The basic principles of the HPO Change Model are outlined by one of the model’s founders. Retrospective case studies are also presented for HPO-based change programs at the Inspector General’s Office of the EPA, and NAVAIR’s China Lake facility. Methods for evaluating the impact of HPO training are discussed.

Press Paragraph

The Inspector General of the EPA, Nikki Tinsley, will deliver a presentation at the SIOP Spring Conference in Orlando. She will report the impact of HPO training at the EPA over the past several years. The High Performance Organization (HPO) Change Model has had a major impact in a number of government agencies and related industrial settings. Also featured is John Pickering, one of the co-founders of the HPO Diagnostic/Change Model, who will explain the model and its history. Other participants will discuss the implementation of HPO within the NAVAIR organization and discuss methods of evaluating the impact of HPO training.
General Statement:

Organizational Change and the Business of Government

This practitioner forum presents the concepts, applications, brief history, and evaluation of an approach to organizational change that is having a major impact on a number of government agencies—HPO training. HPO is the acronym for the High-Performance Organizations Diagnostic/Change Model. It grew directly out of the work of the Federal Executive Institute in Charlottesville, Virginia, a division of the Office of Personnel Management that has the responsibility for training the senior level executives in government agencies. The impetus for the development of the model began with the question of why executive development programs (alone) don’t work. The following is Pickering and Matson’s account:

“The scenario usually goes something like this: 1) after the program, participants – charged up by their experience and with a new readiness to risk change – reenter powerful organizational environments and cultures that are exactly the same as when they left a few weeks earlier; 2) because no one else from the organization had the same experience with them, they get little reinforcement of their developmental experience and soon have whatever notions of individual and organizational change they picked up in the programs “knocked out” of their heads by the unrelenting press of existing issues and problems (both personal and organizational); and 3) as a result, they often report later that they are more frustrated with their inability to impact their organizations than before they attended the programs. Thus returning “change ready” people to “unready” organizations is like planting improved seeds in infertile soil; the potential is there, but the likelihood of positive results is low.” (Pickering and Matson, 1992, p. 2)

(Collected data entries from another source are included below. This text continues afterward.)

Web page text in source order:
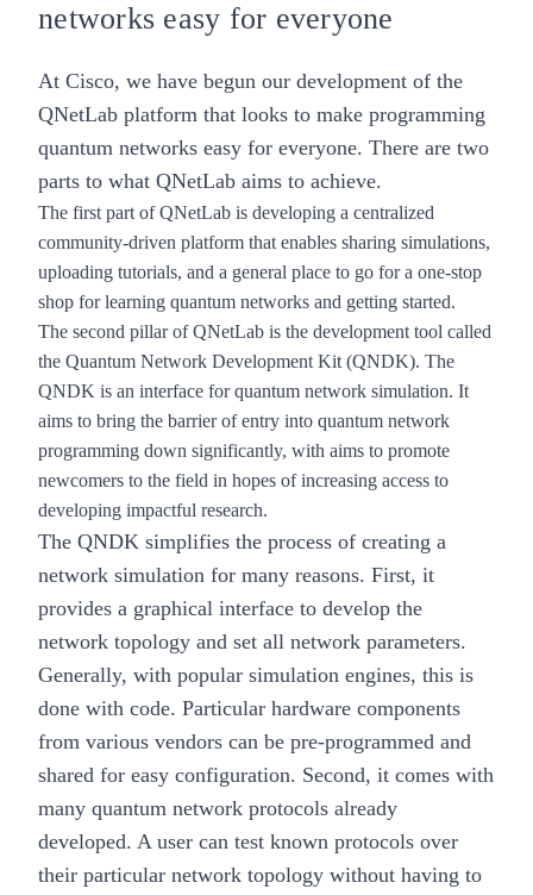
networks easy for everyone
At Cisco, we have begun our development of the
QNetLab platform that looks to make programming
quantum networks easy for everyone. There are two
parts to what QNetLab aims to achieve.
The first part of QNetLab is developing a centralized
community-driven platform that enables sharing simulations,
uploading tutorials, and a general place to go for a one-stop
shop for learning quantum networks and getting started.
The second pillar of QNetLab is the development tool called
the Quantum Network Development Kit (QNDK). The
QNDK is an interface for quantum network simulation. It
aims to bring the barrier of entry into quantum network
programming down significantly, with aims to promote
newcomers to the field in hopes of increasing access to
developing impactful research.
The QNDK simplifies the process of creating a
network simulation for many reasons. First, it
provides a graphical interface to develop the
network topology and set all network parameters.
Generally, with popular simulation engines, this is
done with code. Particular hardware components
from various vendors can be pre-programmed and
shared for easy configuration. Second, it comes with
many quantum network protocols already
developed. A user can test known protocols over
their particular network topology without having to

In contrast to this “train the leaders” approach, HPO focuses on inculcating fundamental principles of effective organizational design throughout the organization, teaching HPO values and processes, and building a broad based consensus and “buy in.” HPO is not a cookbook process, but rather a set of lenses through which participants view their own organizations and decide for themselves what processes and changes may be necessary to improve organizational performance. The assumption is that once they come to understand the fundamental principles of organizational design and change, their own internal knowledge and long term commitment to the organization will enable them to create a change program that will have positive impact and staying power. This approach to organizational change is both broad based and also highly cost effective, making it well suited to the needs and the budgets of government organizations.

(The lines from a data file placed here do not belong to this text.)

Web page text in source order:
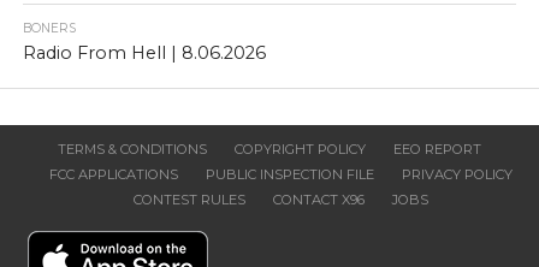
BONERS
Radio From Hell | 8.06.2026
TERMS & CONDITIONS COPYRIGHT POLICY
EEO REPORT
FCC APPLICATIONS
PUBLIC INSPECTION FILE
PRIVACY POLICY
CONTEST RULES
CONTACT X96 JOBS
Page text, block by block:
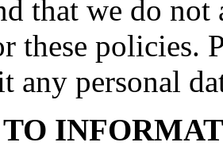
that we do
policies.
any personal
TO
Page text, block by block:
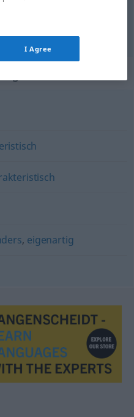
, eigenartig
I Agree
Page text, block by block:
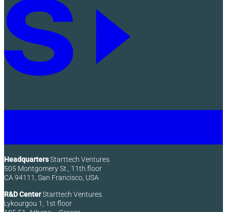
HeadquartersStarttech Ventures
505 Montgomery St., 11th floor
CA 94111, San Francisco, USA
R&D CenterStarttech Ventures
Lykourgou 1, 1st floor

The first presentation is a summary of the major concepts and a brief history of the HPO movement by John Pickering and Gerry Brokaw, two of the founding fathers of the model. The second is an account by Nikki Tinsley, the Inspector General of the EPA, and Emmalou Norland, an internal consultant for EPA’s change program, of the impact of HPO on the EPA Inspector General’s Office over the past four years. Third, Keith Ray and Joan Goppelt, two of the prime movers of HPO transformation within NAVAIR’s China Lake facility, will report on that organization’s change experience to date.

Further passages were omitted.